Kenzley was born at 1 pound, 10 ounces and has come a long way from her days in neonatal intensive care.  Her sister was just 2 when Kenzley was born,  "She knows when to worry," Kendal says, "like she could tell something was wrong with her sister."

Mornings are hectic for the Martins. Two small kids get their hair done, lunch packed, clothes changed and loaded into the family car. They make their way to Easter Seals West Kentucky, where Kennady will need to be walked to her school bus and Kenzley dropped off at the Lily Pad. Kendal immediately heads to her own classroom within the Lily Pad, where she'll make herself breakfast and then care for other children who require special attention and care while their parents are at work.

The Lily Pad is a day care for children with complex medical needs. It operates as part of the Easter Seals Disability Services, a nonprofit that focuses on improving life for those with a variety of disabilities. There, nurses and nursing assistants feed Kenzley through her stomach tube and make sure she doesn't have any other emergencies.

Kenzley will have her stomach tube removed in about year and will be able to snack on solid foods to her heart's content. The fight for survival each child experienced when she was born fostered an intense sense of closeness within the family.

"When we're not together, we don't feel complete," Kendal says.


Kenzley has her teeth brushed by Kendal at their home. According to Kendal, Kenzley is the last one awake most days, so she can't get into much trouble as Kendal prepares everything for tthe day.


Kennady reaches into the refrigerator as she's scolded by Kendal.
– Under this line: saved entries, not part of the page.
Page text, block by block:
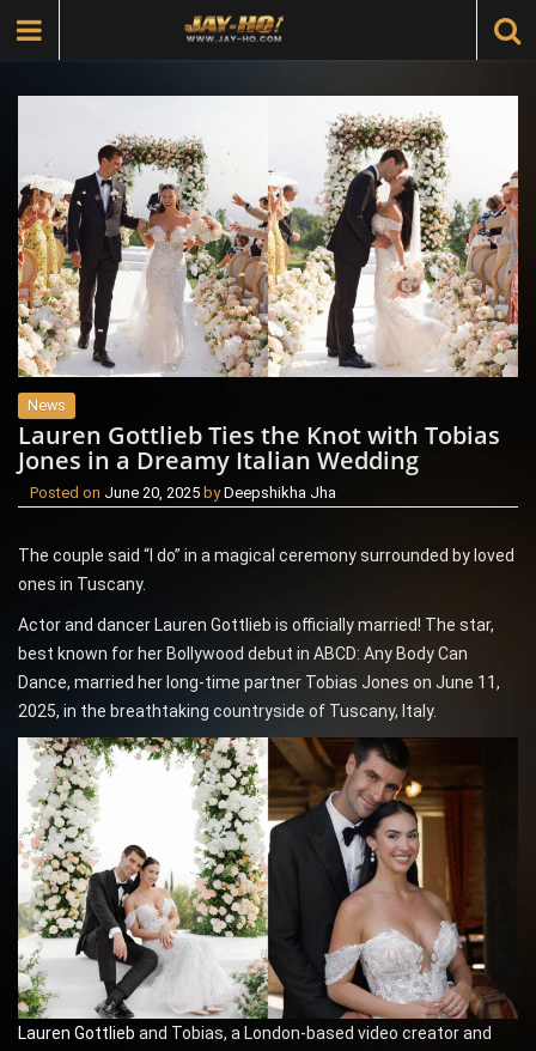
News
Lauren Gottlieb Ties the Knot with Tobias
Jones in a Dreamy Italian Wedding
Posted on June 20, 2025 byDeepshikha Jha
The couple said “I do” in a magical ceremony surrounded by loved
ones in Tuscany.
Actor and dancer Lauren Gottlieb is officially married! The star,
best known for her Bollywood debut in ABCD: Any Body Can
Dance, married her long-time partner Tobias Jones on June 11,
2025, in the breathtaking countryside of Tuscany, Italy.
Lauren Gottlieb and Tobias, a London-based video creator and
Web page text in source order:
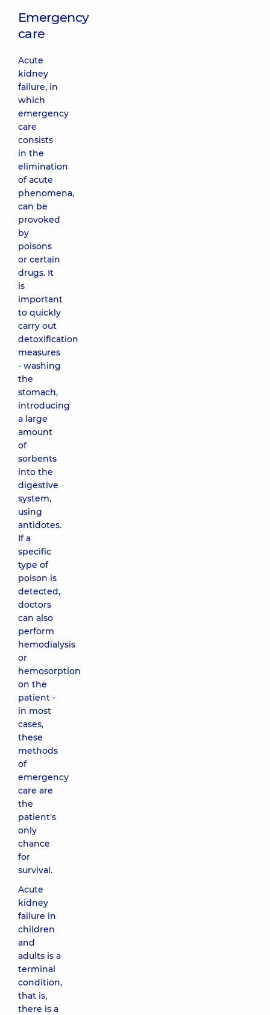
Emergency
care
Acute
kidney
failure, in
which
emergency
care
consists
in the
elimination
of acute
phenomena,
can be
provoked
by
poisons
or certain
drugs. It
is
important
to quickly
carry out
detoxification
measures
- washing
the
stomach,
introducing
a large
amount
of
sorbents
into the
digestive
system,
using
antidotes.
If a
specific
type of
poison is
detected,
doctors
can also
perform
hemodialysis
or
hemosorption
on the
patient -
in most
cases,
these
methods
of
emergency
care are
the
patient's
only
chance
for
survival.
Acute
kidney
failure in
children
and
adults is a
terminal
condition,
that is,
there is a

Mornings are very busy for Kendal, who likes to prepare Kennady's lunches in the morning and let Kennady have a say.


Kennady watches as Kenzley is loaded into the family car by Kendal, who is raising her own two kids while working to care for other children with special medical needs. "I wouldn't know what to do if I wasn't busy," Kendal says.
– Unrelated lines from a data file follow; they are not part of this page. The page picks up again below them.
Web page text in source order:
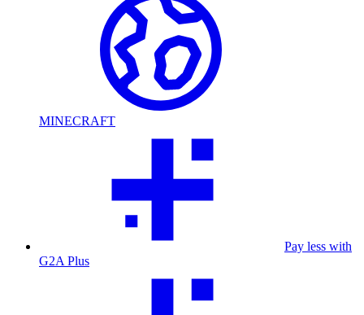
MINECRAFT
Pay less with
G2A Plus
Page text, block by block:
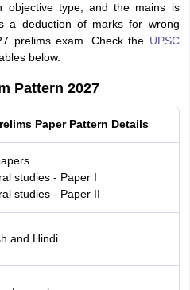
objective type, and the mains is
a deduction of marks for wrong
prelims exam. Check the UPSC
below.
Pattern 2027
Paper Pattern Details
studies - Paper I
studies - Paper II
and Hindi
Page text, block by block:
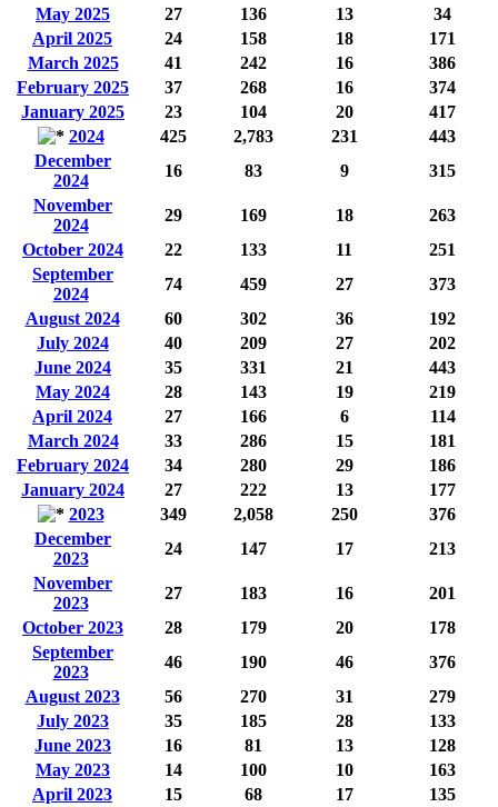
May 2025
27 136 13
34
April 2025
24 158 18
171
March 2025
41 242 16
386
February 2025
37 268 16
374
January 2025
23 104 20
417
2024
425 2,783 231
443
December
2024
16 83 9
315
November
2024
29 169 18
263
October 2024
22 133 11
251
September
2024
74 459 27
373
August 2024
60 302 36
192
July 2024
40 209 27
202
June 2024
35 331 21
443
May 2024
28 143 19
219
April 2024
27 166 6
114
March 2024
33 286 15
181
February 2024
34 280 29
186
January 2024
27 222 13
177
2023
349 2,058 250
376
December
2023
24 147 17
213
November
2023
27 183 16
201
October 2023
28 179 20
178
September
2023
46 190 46
376
August 2023
56 270 31
279
July 2023
35 185 28
133
June 2023
16 81 13
128
May 2023
14 100 10
163
April 2023
15 68 17
135
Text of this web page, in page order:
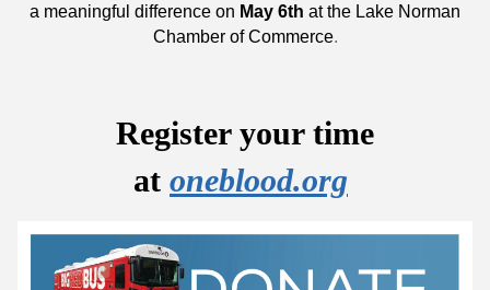
a meaningful difference on May 6th at the Lake Norman
Chamber of Commerce.
Register your time
at oneblood.org
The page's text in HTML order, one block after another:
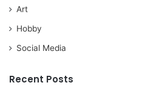
Art
Hobby
Social Media
Recent Posts
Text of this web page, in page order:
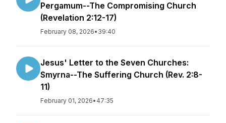
Pergamum--The Compromising Church
(Revelation 2:12-17)
February 08, 2026• 39:40
Jesus' Letter to the Seven Churches:
Smyrna--The Suffering Church (Rev. 2:8-
11)
February 01, 2026• 47:35
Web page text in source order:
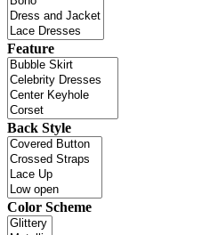
Feature
Back Style
Color Scheme
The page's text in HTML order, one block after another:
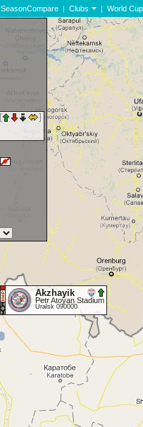
SeasonCompare | Clubs | World Cup
Akzhayik
Petr Atoyan Stadium
Uralsk 090000
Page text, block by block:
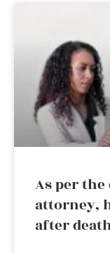
As per
attorney,
after
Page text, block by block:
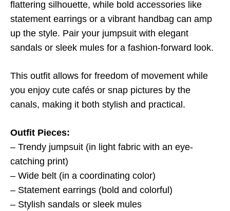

Day care participant Max, 4, giggles as Kendal plays with him during his snack time at the Lily Pad. Working at the day care facility, Kendal receives special freedom to care for her own children when they're sick.


Kenzley recieves her daily formula via her feeding tube at the Lily Pad. Kenzley can eat solid food, but cannot suck, swallow and breathe at the same time in order to drink formula. She receives formula, as well as solid snacks.


Kendal takes a moment to watch another staff member of the Lily Pad day care. Kendal always has her hands full. She often eats standing up and is constantly moving.


Kenzley is lifted up by Kendal at their home. Kendal is sure to include her kids in everything she does, and makes sure they both receive individual attention every day.


Kennady (from left) sticks out her tongue as Kenzley kisses her mother, Kendall, in their home. Kendal describes the family as very close.